I have also been doing a lot of walking too (approx 5 miles a day).

Although I still blog on the neuropsychology of addiction on my other blog (kinda alcoholic having two blogs isn’t it?) http://insidethealcoholicbrain.com/ my heart and soul is moving noticeably back into the world of recovery and doing recovery.

My head has been learning what my heart knows already.

Not just turning up at a meeting and sharing my experience and insights but also doing low level service, like always helping clear up after the meeting, stacking chairs, moving tables etc.

I have also enjoyed talking to newcomers. It has been fascinating meeting people where they are at.

Rather than using my memory banks to relate my stories of treatment and recovery,  I am more interested in their own spiritual journeys of self discovery.  I kinda feel excited for them.

It is always spiritually nourishing to see people suddenly get it, to see the light of recognition and acceptance of their condition start shining a new light in their eyes. The beginnings of psychic change and a spiritual awakening about their condition.

I go to chapel  but rarely see this type of transformation. Perhaps the people at mass aren’t as spiritually ill as us? I am not so sure sometimes.

I shared this with an earthling/normie who had some experience of 12 step groups and she agreed most enthusiastically that the conversions one sees in 12 step groups appears more profound than any she experienced in chapel.

It makes one think this – how is is that a hopeless drunk can suddenly be so dramatically altered in his or her views of the world and those in it. How come they can come to accept a higher power in their lives so readily? Almost as if they had some strange disposition towards this?

Is this part of the gift of desperation?
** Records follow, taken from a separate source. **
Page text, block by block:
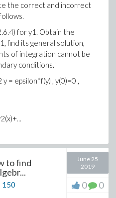
the correct and incorrect
for y1. Obtain the
find its general solution,
of integration cannot be
conditions."
= epsilon*f(y) , y(0)=0 ,
in epsilon ansatz of A
I get the following ode:
y1(0)=y1(1)=0.
my problem.
to find
150
June 25
2019
0 0
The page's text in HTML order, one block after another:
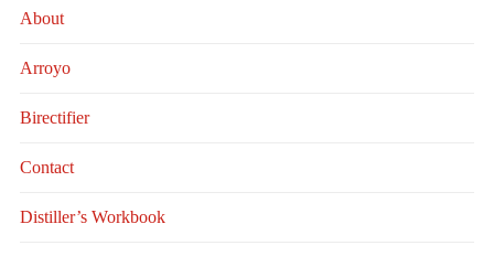
About
Arroyo
Birectifier
Contact
Distiller’s Workbook
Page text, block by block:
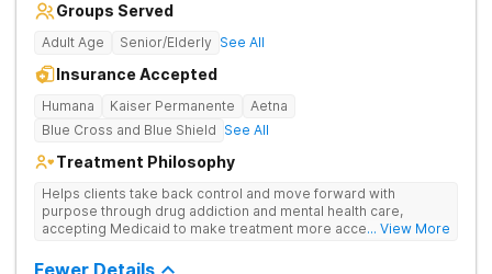
Groups Served
Adult Age Senior/Elderly See All
Insurance Accepted
Humana Kaiser Permanente
Aetna
Blue Cross and Blue Shield See All
Treatment Philosophy
Helps clients take back control and move forward with
purpose through drug addiction and mental health care,
accepting Medicaid to make treatment more accessible.
therapy, and community support that nurture long-term
... View More
Fewer Details
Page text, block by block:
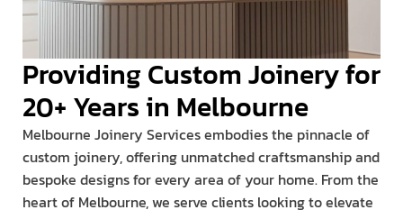
Providing Custom Joinery for
20+ Years in Melbourne
Melbourne Joinery Services embodies the pinnacle of
custom joinery, offering unmatched craftsmanship and
bespoke designs for every area of your home. From the
heart of Melbourne, we serve clients looking to elevate
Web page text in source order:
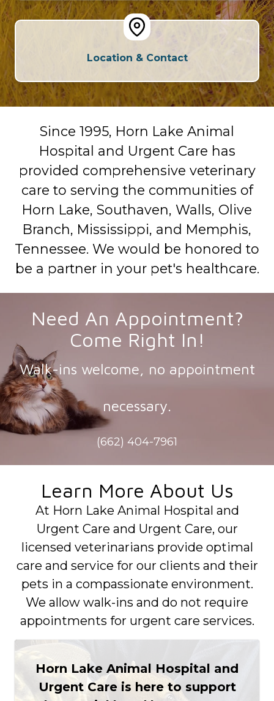
Location & Contact
Since 1995, Horn Lake Animal
Hospital and Urgent Care has
provided comprehensive veterinary
care to serving the communities of
Horn Lake, Southaven, Walls, Olive
Branch, Mississippi, and Memphis,
Tennessee. We would be honored to
be a partner in your pet's healthcare.
Need An Appointment?
Come Right In!
Walk-ins welcome, no appointment
necessary.
(662) 404-7961
Learn More About Us
At Horn Lake Animal Hospital and
Urgent Care and Urgent Care, our
licensed veterinarians provide optimal
care and service for our clients and their
pets in a compassionate environment.
We allow walk-ins and do not require
appointments for urgent care services.
Horn Lake Animal Hospital and
Urgent Care is here to support
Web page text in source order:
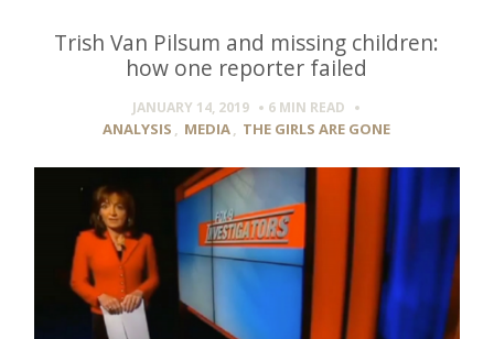
Trish Van Pilsum and missing children:
how one reporter failed
JANUARY 14, 2019 6 MIN READ
ANALYSIS , MEDIA, THE GIRLS ARE GONE
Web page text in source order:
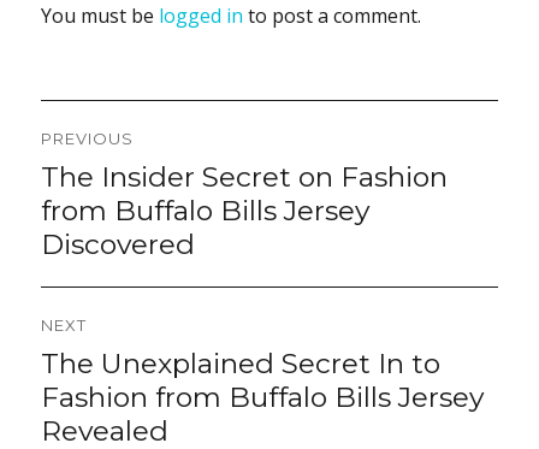
You must be logged in to post a comment.
Post
navigation
PREVIOUS
Previous
post:
The Insider Secret on Fashion
from Buffalo Bills Jersey
Discovered
NEXT
Next
The Unexplained Secret In to
Fashion from Buffalo Bills Jersey
Revealed
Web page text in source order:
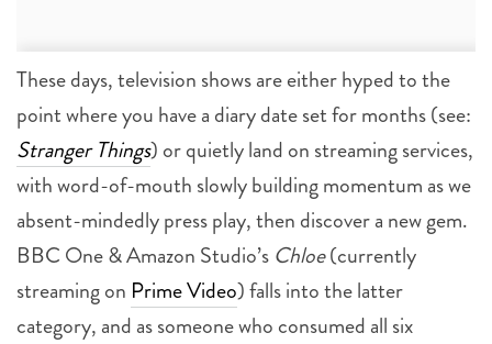
These days, television shows are either hyped to the
point where you have a diary date set for months (see:
Stranger Things) or quietly land on streaming services,
with word-of-mouth slowly building momentum as we
absent-mindedly press play, then discover a new gem.
BBC One & Amazon Studio’s Chloe(currently
streaming on Prime Video) falls into the latter
category, and as someone who consumed all six
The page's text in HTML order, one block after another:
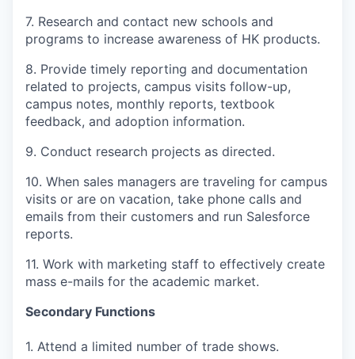
7. Research and contact new schools and
programs to increase awareness of HK products.
8. Provide timely reporting and documentation
related to projects, campus visits follow-up,
campus notes, monthly reports, textbook
feedback, and adoption information.
9. Conduct research projects as directed.
10. When sales managers are traveling for campus
visits or are on vacation, take phone calls and
emails from their customers and run Salesforce
reports.
11. Work with marketing staff to effectively create
mass e-mails for the academic market.
Secondary Functions
1. Attend a limited number of trade shows.
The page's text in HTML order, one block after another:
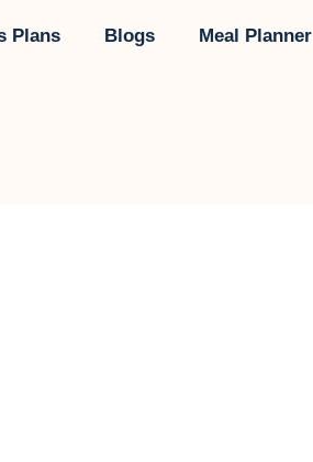
Plans Blogs Meal Planner
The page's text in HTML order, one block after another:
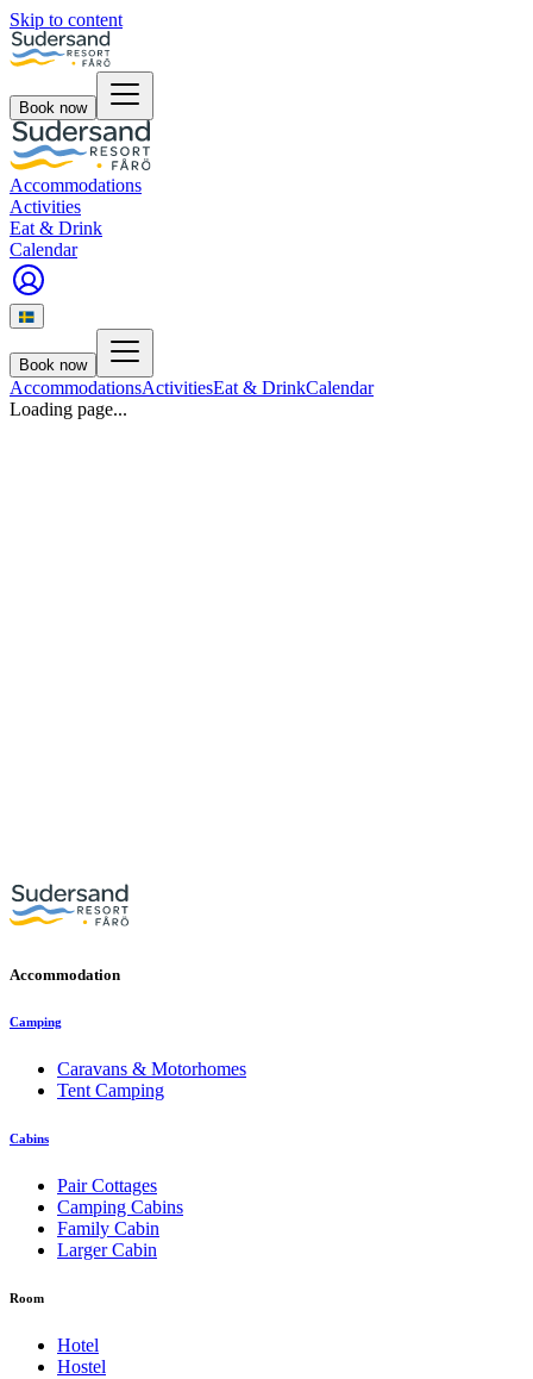
Skip to content
Book now
Accommodations
Activities
Eat & Drink
Calendar
Book now
AccommodationsActivitiesEat & DrinkCalendar
Loading page...
Accommodation
Camping
Caravans & Motorhomes
Tent Camping
Cabins
Pair Cottages
Camping Cabins
Family Cabin
Larger Cabin
Room
Hotel
Hostel

Is it partly an acceptance of seeing it work in others and this encourages one to explore this themselves?

Is it because there is close link about being humiliated by alcohol and the necessary ego deflation which leads to humility (for me humility is tied up with accepting one needs help and then asking for and receiving it)?
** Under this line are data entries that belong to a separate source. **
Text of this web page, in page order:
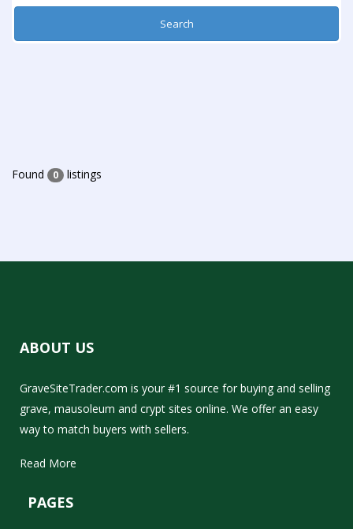
Search
Found 0 listings
ABOUT US
GraveSiteTrader.com is your #1 source for buying and selling
grave, mausoleum and crypt sites online. We offer an easy
way to match buyers with sellers.
Read More
PAGES
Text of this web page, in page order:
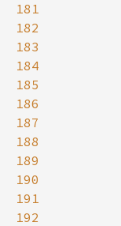
181
182
183
184
185
186
187
188
189
190
191
192
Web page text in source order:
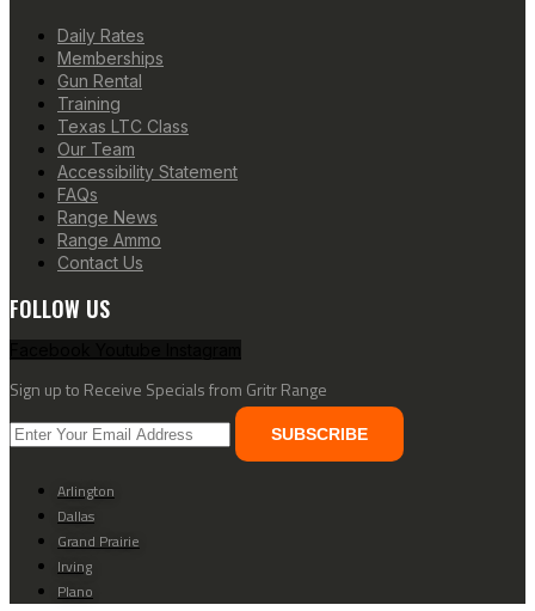
Daily Rates
Memberships
Gun Rental
Training
Texas LTC Class
Our Team
Accessibility Statement
FAQs
Range News
Range Ammo
Contact Us
FOLLOW US
Sign up to Receive Specials from Gritr Range
SUBSCRIBE
Arlington
Dallas
Grand Prairie
Irving
Plano
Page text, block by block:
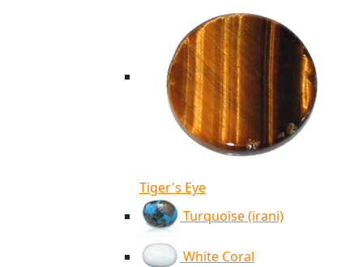
Tiger's Eye
Turquoise (irani)
White Coral
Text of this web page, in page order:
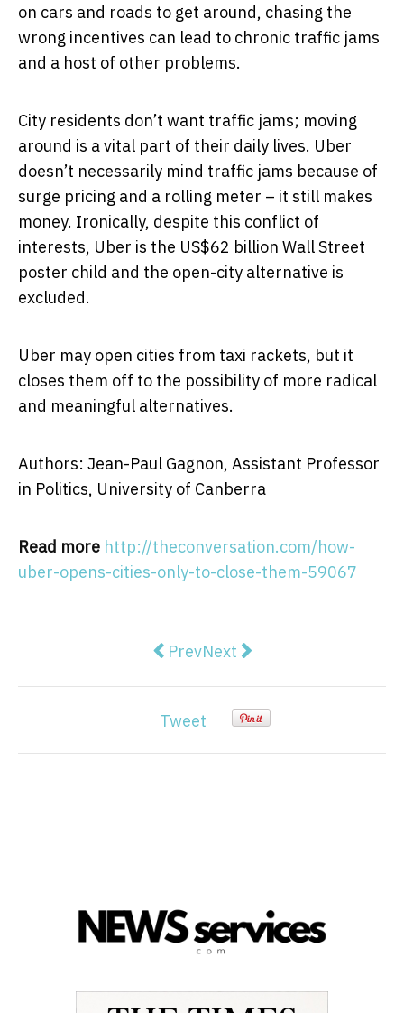
on cars and roads to get around, chasing the
wrong incentives can lead to chronic traffic jams
and a host of other problems.
City residents don’t want traffic jams; moving
around is a vital part of their daily lives. Uber
doesn’t necessarily mind traffic jams because of
surge pricing and a rolling meter – it still makes
money. Ironically, despite this conflict of
interests, Uber is the US$62 billion Wall Street
poster child and the open-city alternative is
excluded.
Uber may open cities from taxi rackets, but it
closes them off to the possibility of more radical
and meaningful alternatives.
Authors: Jean-Paul Gagnon, Assistant Professor
in Politics, University of Canberra
Read more http://theconversation.com/how-
uber-opens-cities-only-to-close-them-59067
Previous article: Politics
PrevNext article: In a world of
Next
Tweet
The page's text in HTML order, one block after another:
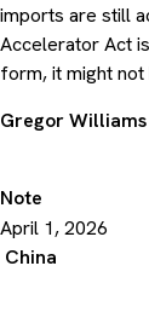
Note
April 1, 2026
China
imports are still
Accelerator Act
form, it might not
Gregor Williams

When i came to AA I was determined not to do the God thing but I intuitively understood the spiritual thing.

I had been a practicing Buddhist on and off over a decade or more and firmly believed that all suffering comes from an attachment to the self. I still do.

Hadn’t I already been looking for a spiritual solution to my problems?

 

 

Both my parents were very religious and both had issues with alcohol (my father before I was born) and drugs (Valium in my mothers case). In fact my parish priest was an alcoholic and my father would have to go the the parish house at least half an hour prior to mass to make sure he was sober enough to take mass. A beautiful man he was too, our local priest but an active alcoholic.
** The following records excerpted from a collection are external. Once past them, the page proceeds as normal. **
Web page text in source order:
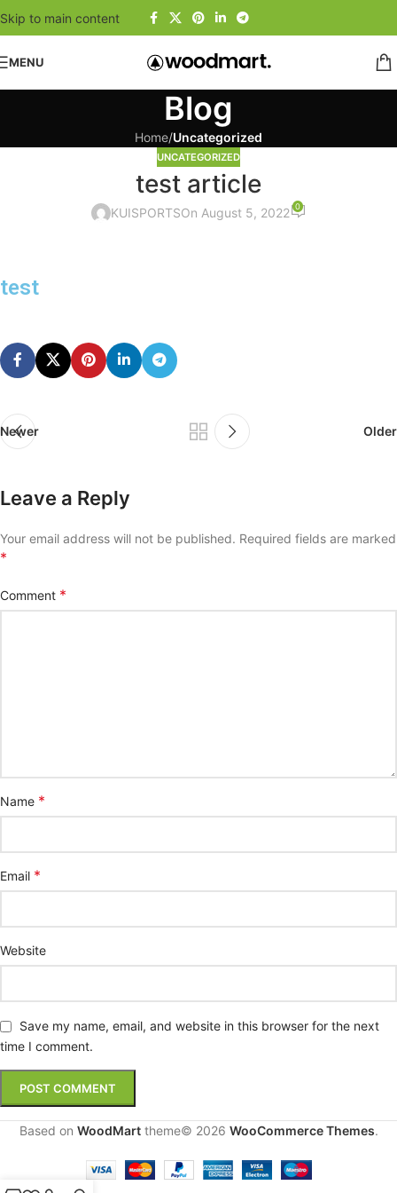
Skip to main content
MENU
Blog
Home/Uncategorized
UNCATEGORIZED
test article
KUISPORTSOn August 5, 2022 0
test
Newer Older
Leave a Reply
Your email address will not be published. Required fields are marked
*
Comment *
Name *
Email *
Website
Save my name, email, and website in this browser for the next
time I comment.
Based on WoodMarttheme© 2026 WooCommerce Themes.
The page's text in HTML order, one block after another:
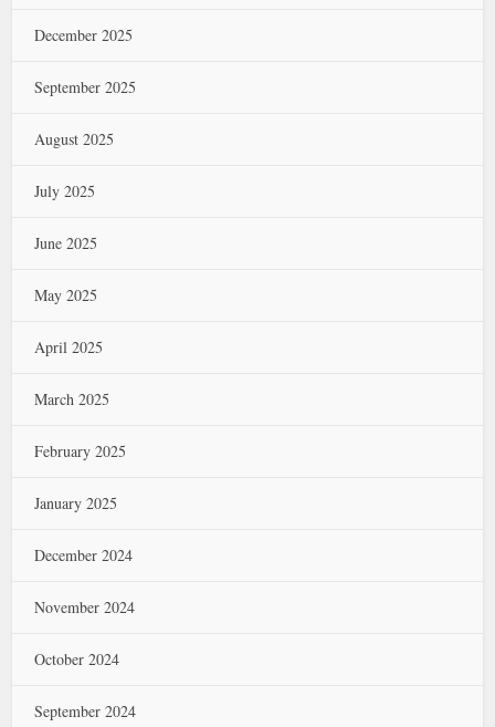
December 2025
September 2025
August 2025
July 2025
June 2025
May 2025
April 2025
March 2025
February 2025
January 2025
December 2024
November 2024
October 2024
September 2024
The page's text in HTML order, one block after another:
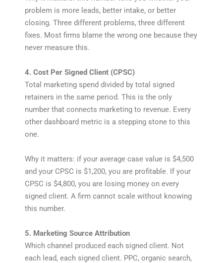
problem is more leads, better intake, or better
closing. Three different problems, three different
fixes. Most firms blame the wrong one because they
never measure this.
4. Cost Per Signed Client (CPSC)
Total marketing spend divided by total signed
retainers in the same period. This is the only
number that connects marketing to revenue. Every
other dashboard metric is a stepping stone to this
one.
Why it matters: if your average case value is $4,500
and your CPSC is $1,200, you are profitable. If your
CPSC is $4,800, you are losing money on every
signed client. A firm cannot scale without knowing
this number.
5. Marketing Source Attribution
Which channel produced each signed client. Not
each lead, each signed client. PPC, organic search,
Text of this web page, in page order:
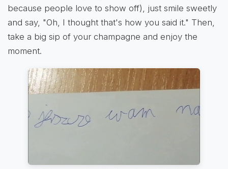
because people love to show off), just smile sweetly
and say, "Oh, I thought that's how you said it." Then,
take a big sip of your champagne and enjoy the
moment.

Was I born into this world with a spiritual thirst, a thirst for communion with the infinite, something beyond the self, with the divine in order to escape the often emotionally painful limitations of the self?

Has it always been necessary for me, spirituality? Does in balance my inherent lackings?

Before I went to mass I meditated for half an hour. I used this Christian meditation where I simply lie in a corpse position on my back and wait or God’s Grace. Sometimes I utter the words “Come Holy Spirit Come” and give myself wholly to His Grace.

Then I have this creeping feeling of peace, of stillness, of quiet.

I have some of the thoughts I normally have but they do not effect me, they are no longer exerting any distress and I no longer react to them. They are no longer propelling me out of bed and into some course of action.

They are my thoughts devoid of anxiety, devoid of emotional pain.  But they are still mine but cwtched in the comforting embrace of God.

To be an addict about it – it is like an analgesic, a pain killer in a sense. Like an opiate but without the disappearance from reality, instead remaining still but present in the now, in this moment.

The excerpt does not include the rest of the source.